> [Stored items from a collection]
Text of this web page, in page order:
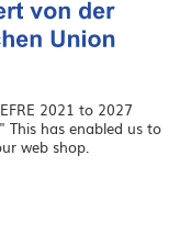
2021 to 2027
This has enabled us to
web shop.
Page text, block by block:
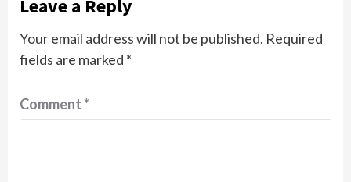
Leave a Reply
Your email address will not be published. Required
fields are marked *
Comment*
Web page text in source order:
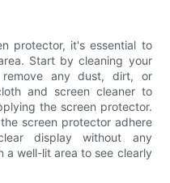
protector, it's essential to
Start by cleaning your
any dust, dirt, or
and screen cleaner to
the screen protector.
screen protector adhere
display without any
a well-lit area to see clearly
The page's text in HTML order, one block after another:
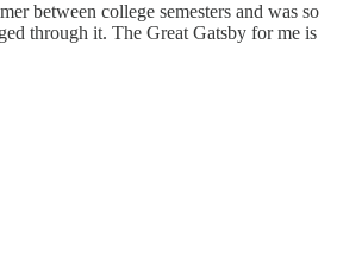
between college semesters and was so
through it. The Great Gatsby for me is
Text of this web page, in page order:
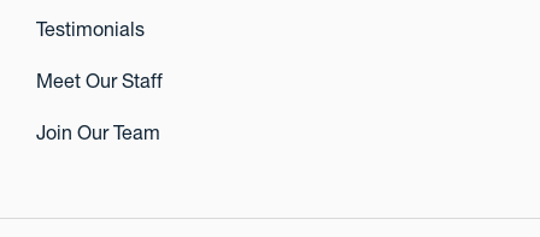
Testimonials
Meet Our Staff
Join Our Team
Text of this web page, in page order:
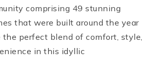
comprising 49 stunning
that were built around the year
the perfect blend of comfort, style,
in this idyllic
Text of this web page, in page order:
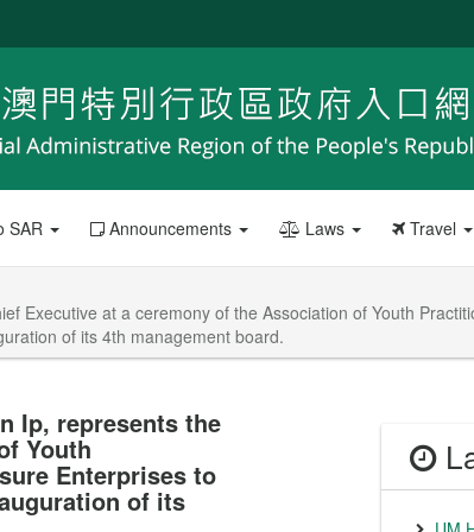
SAR Announcements Laws Travel
Executive at a ceremony of the Association of Youth
of its 4th management board.
Ip, represents the
Youth
Enterprises to
of its
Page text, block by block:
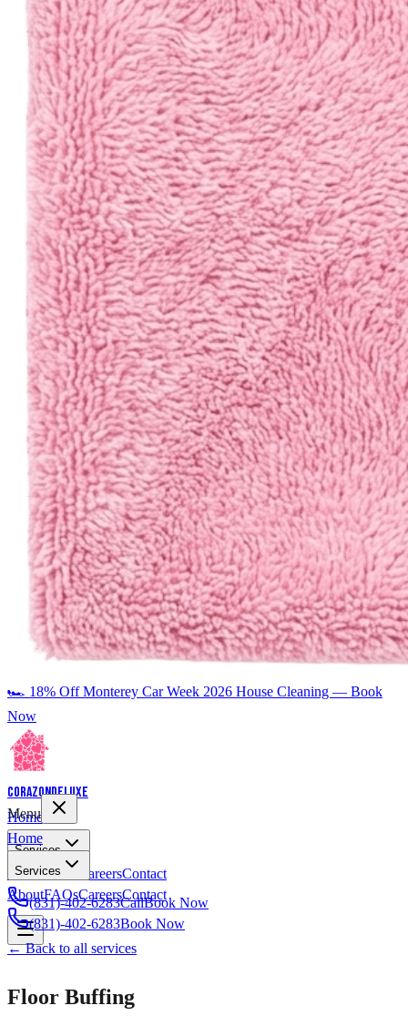
🏎️ 18% Off Monterey Car Week 2026 House Cleaning — Book
Now
CorazonDeluxe
Home
Services
AboutFAQs CareersContact
(831)-402-6283CallBook Now
Menu
Home
Services
AboutFAQsCareersContact
(831)-402-6283Book Now
← Back to all services
Floor Buffing
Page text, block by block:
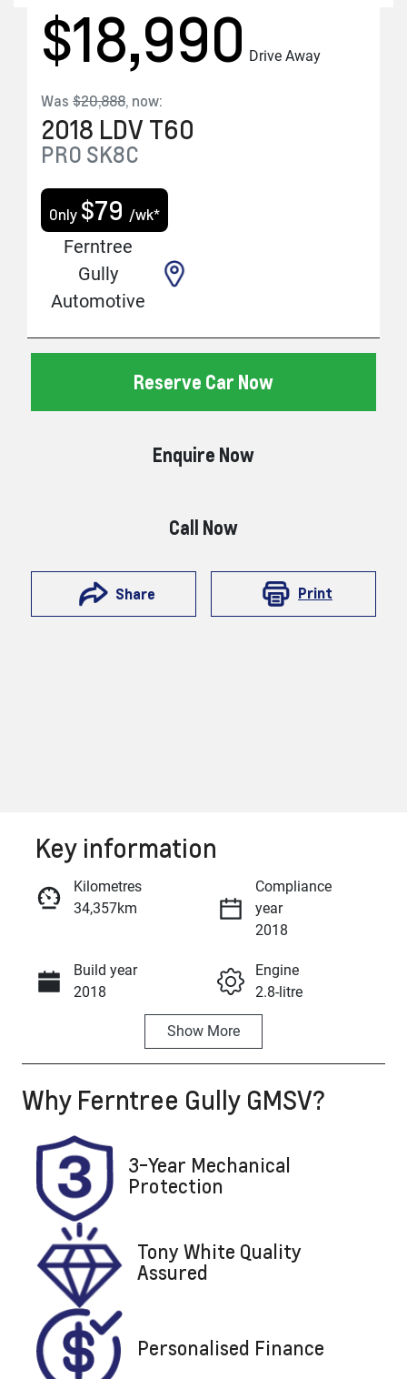
$18,990 Drive Away
Was $20,888, now:
2018 LDV T60
PRO SK8C
Only $79 /wk*
Ferntree
Gully
Automotive
Reserve Car Now
Enquire Now
Call Now
Share Print
Call Now
Key information
Kilometres
34,357km
Compliance
year
2018
Build year
2018
Engine
2.8-litre
Automatic
Induction
Seats
Registration
1QM3IW
Rego Expiry
Expires on
Stock no
U8845
VIN
Show More
Why Ferntree Gully GMSV?
3-Year Mechanical
Protection
Tony White Quality
Assured
Personalised Finance
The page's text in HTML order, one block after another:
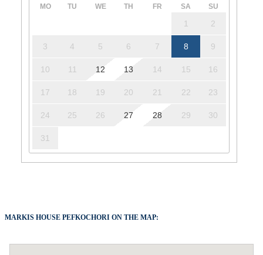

> [Problem details] Before printing anything, remove the pictures; then print all the records exactly.

> [Exercise response]
Text of this web page, in page order:
2021 to 2027
This has enabled us to
web shop.
Page text, block by block:
Leave a Reply
Your email address will not be published. Required
fields are marked *
Comment*
Web page text in source order:
protector, it's essential to
Start by cleaning your
any dust, dirt, or
and screen cleaner to
the screen protector.
screen protector adhere
display without any
a well-lit area to see clearly
The page's text in HTML order, one block after another:
between college semesters and was so
through it. The Great Gatsby for me is
Text of this web page, in page order:
Testimonials
Meet Our Staff
Join Our Team
Text of this web page, in page order:
comprising 49 stunning
that were built around the year
the perfect blend of comfort, style,
in this idyllic
Text of this web page, in page order:
SAR Announcements Laws Travel
Executive at a ceremony of the Association of Youth
of its 4th management board.
Ip, represents the
Youth
Enterprises to
of its
Page text, block by block:
🏎️ 18% Off Monterey Car Week 2026 House Cleaning — Book
Now
CorazonDeluxe
Home
Services
AboutFAQs CareersContact
(831)-402-6283CallBook Now
Menu
Home
Services
AboutFAQsCareersContact
(831)-402-6283Book Now
← Back to all services
Floor Buffing
Page text, block by block:
$18,990 Drive Away
Was $20,888, now:
2018 LDV T60
PRO SK8C
Only $79 /wk*
Ferntree
Gully
Automotive
Reserve Car Now
Enquire Now
Call Now
Share Print
Call Now
Key information
Kilometres
34,357km
Compliance
year
2018
Build year
2018
Engine
2.8-litre
Automatic
Induction
Seats
Registration
1QM3IW
Rego Expiry
Expires on
Stock no
U8845
VIN
Show More
Why Ferntree Gully GMSV?
3-Year Mechanical
Protection
Tony White Quality
Assured
Personalised Finance
The page's text in HTML order, one block after another:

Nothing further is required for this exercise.